UK Jazz News

Emilia Mårtensson – ‘Loredana’

London-based Swedish singer Emilia Mårtensson’s jazz-folk Loredana is named after her “crazy whirlwind of a mother”. It’s a kind of sequel to her 2014 album Ana, which described her grandmother’s migration from Slovenia to Sweden.

Throughout the album, mothers feature strongly in Mårtensson’s own songs. For There (Reversed Lullaby) she asked her audience, via her website, for thoughts on their mothers: descriptions, memories, stories and regrets, to be woven into her lyric. This and three other songs are co-written with the album’s guitarist, the excellent Italian London-based Luca Boscagin. There is slow, with trip-hop backbeat, uneasy grooves and guitar laced with chorus. The intimate, close-miked vocals fade into the distance for wordless lines alongside Fulvio Sigurta’s gorgeous muted trumpet. His tone isn’t unlike his compatriot Enrico Rava. The mood is emotional, with a clear-eyed lack of sentimentality.

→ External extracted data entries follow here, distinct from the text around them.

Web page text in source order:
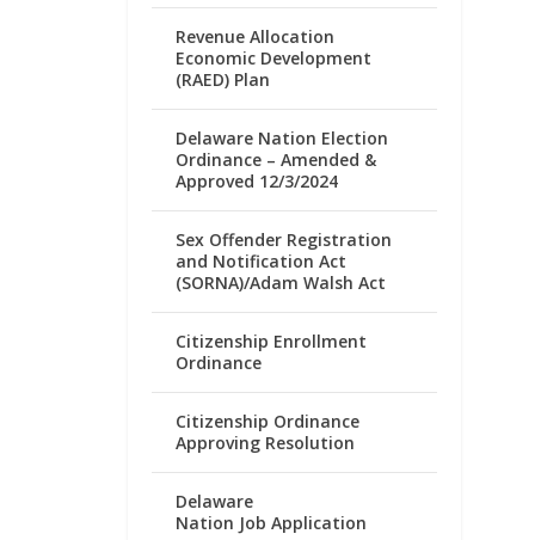
Revenue Allocation
Economic Development
(RAED) Plan
Delaware Nation Election
Ordinance – Amended &
Approved 12/3/2024
Sex Offender Registration
and Notification Act
(SORNA)/Adam Walsh Act
Citizenship Enrollment
Ordinance
Citizenship Ordinance
Approving Resolution
Delaware
Nation Job Application
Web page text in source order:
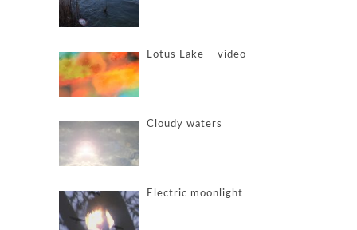
Lotus Lake – video
Cloudy waters
Electric moonlight
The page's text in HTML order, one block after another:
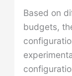
Based on
budgets,
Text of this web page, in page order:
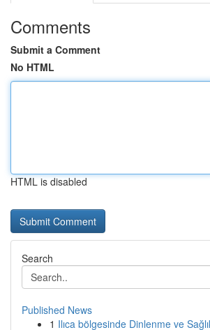
Comments
Submit a Comment
No HTML
HTML is disabled
Search
Published News
1 Ilıca bölgesinde Dinlenme ve
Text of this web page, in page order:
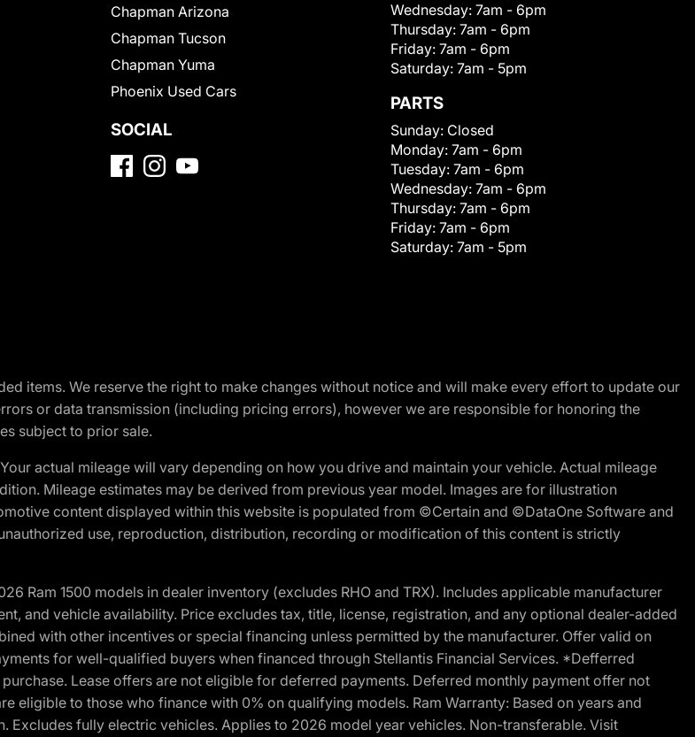
Chapman Arizona
Chapman Tucson
Chapman Yuma
Phoenix Used Cars
SOCIAL
Wednesday: 7am - 6pm
Thursday: 7am - 6pm
Friday: 7am - 6pm
Saturday: 7am - 5pm
PARTS
Sunday: Closed
Monday: 7am - 6pm
Tuesday: 7am - 6pm
Wednesday: 7am - 6pm
Thursday: 7am - 6pm
Friday: 7am - 6pm
Saturday: 7am - 5pm
items. We reserve the right to make changes without notice and will make every effort to update our
or data transmission (including pricing errors), however we are responsible for honoring the
subject to prior sale.
actual mileage will vary depending on how you drive and maintain your vehicle. Actual mileage
Mileage estimates may be derived from previous year model. Images are for illustration
content displayed within this website is populated from ©Certain and ©DataOne Software and
use, reproduction, distribution, recording or modification of this content is strictly
Ram 1500 models in dealer inventory (excludes RHO and TRX). Includes applicable manufacturer
and vehicle availability. Price excludes tax, title, license, registration, and any optional dealer-added
with other incentives or special financing unless permitted by the manufacturer. Offer valid on
for well-qualified buyers when financed through Stellantis Financial Services. *Defferred
Lease offers are not eligible for deferred payments. Deferred monthly payment offer not
eligible to those who finance with 0% on qualifying models. Ram Warranty: Based on years and
fully electric vehicles. Applies to 2026 model year vehicles. Non-transferable. Visit
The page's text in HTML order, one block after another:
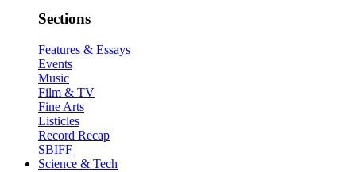
Sections
Features & Essays
Events
Music
Film & TV
Fine Arts
Listicles
Record Recap
SBIFF
Science & Tech
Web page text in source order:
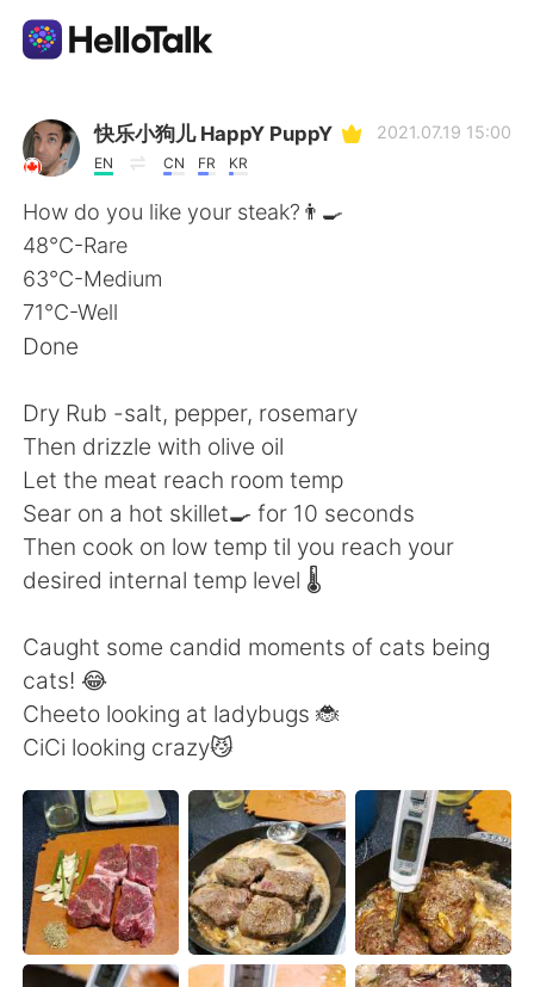
Sprachaustausch-App
AI Grammar Checker
Deutsch
English
繁體中文 Español
العربية Français
日本語 한국어
Indonesia Italiano
Türkçe Tiếng Việt
快乐小狗儿 HappY PuppY
EN CN FR KR
2021.07.19 15:00
How do you like your steak?👨‍🍳
48°C-Rare
63°C-Medium
71°C-Well
Done
Dry Rub -salt, pepper, rosemary
Then drizzle with olive oil
Let the meat reach room temp
Sear on a hot skillet🍳 for 10 seconds
Then cook on low temp til you reach your
desired internal temp level 🌡️
Caught some candid moments of cats being
cats! 😂
Cheeto looking at ladybugs 🐞
CiCi looking crazy😼
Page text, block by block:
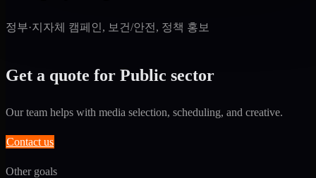
정부·지자체 캠페인, 보건/안전, 정책 홍보
Get a quote for Public sector
Our team helps with media selection, scheduling, and creative.
Contact us
Other goals
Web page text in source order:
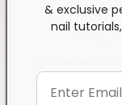
trust
& exclusive
nail
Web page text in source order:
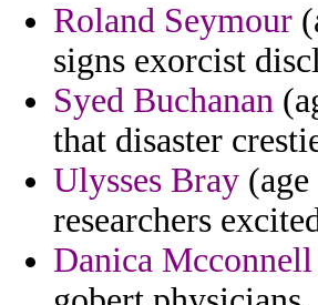
Roland Seymour
signs exorcist
Syed Buchanan
that disaster
Ulysses Bray
researchers
Danica Mcconnell
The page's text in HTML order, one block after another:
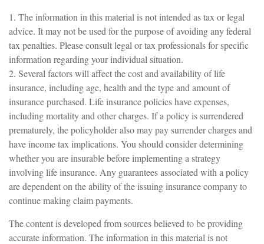
1. The information in this material is not intended as tax or legal
advice. It may not be used for the purpose of avoiding any federal
tax penalties. Please consult legal or tax professionals for specific
information regarding your individual situation.
2. Several factors will affect the cost and availability of life
insurance, including age, health and the type and amount of
insurance purchased. Life insurance policies have expenses,
including mortality and other charges. If a policy is surrendered
prematurely, the policyholder also may pay surrender charges and
have income tax implications. You should consider determining
whether you are insurable before implementing a strategy
involving life insurance. Any guarantees associated with a policy
are dependent on the ability of the issuing insurance company to
continue making claim payments.
The content is developed from sources believed to be providing
accurate information. The information in this material is not
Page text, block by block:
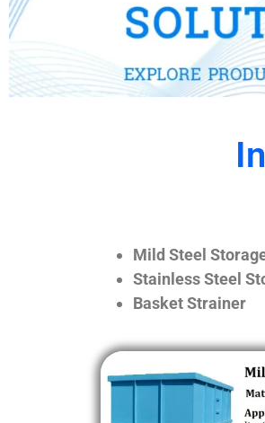
Mild Steel
Stainless Steel
Basket Strainer
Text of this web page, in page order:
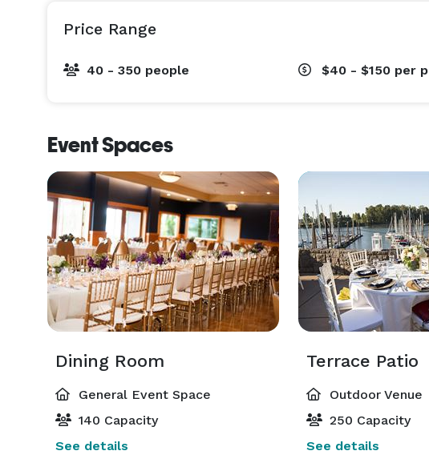
Price Range
40 - 350 people $40 - $150 per
Event Spaces
Dining Room
General Event Space
140 Capacity
See details
Terrace Patio
Outdoor Venue
250 Capacity
See details
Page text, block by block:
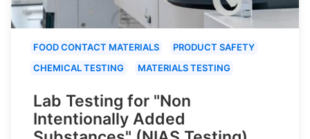
FOOD CONTACT MATERIALS
PRODUCT SAFETY
CHEMICAL TESTING
MATERIALS TESTING
Lab Testing for "Non
Intentionally Added

Loredana’s breathy vocal smooths the unsettling Lionel Loueke-ish guitar patterns; she muses on her mother’s influence: “We were kept like fallow gardens all this time, waiting for the wind to come.” There’s a sublime moment in a whirlwind rush as the instruments slide up into the drama of Adriano Adewale’s percussion. Sigurta’s keening trumpet falls into free jazz, as the hurricane builds again. (Special mention for the album’s producer Chris Hyson.) Mårtensson’s One More for Ana reflects her love of 70s singer songwriters. It’s a touching memory of her grandmother focused on domestic detail, with silvery steel-strung guitar.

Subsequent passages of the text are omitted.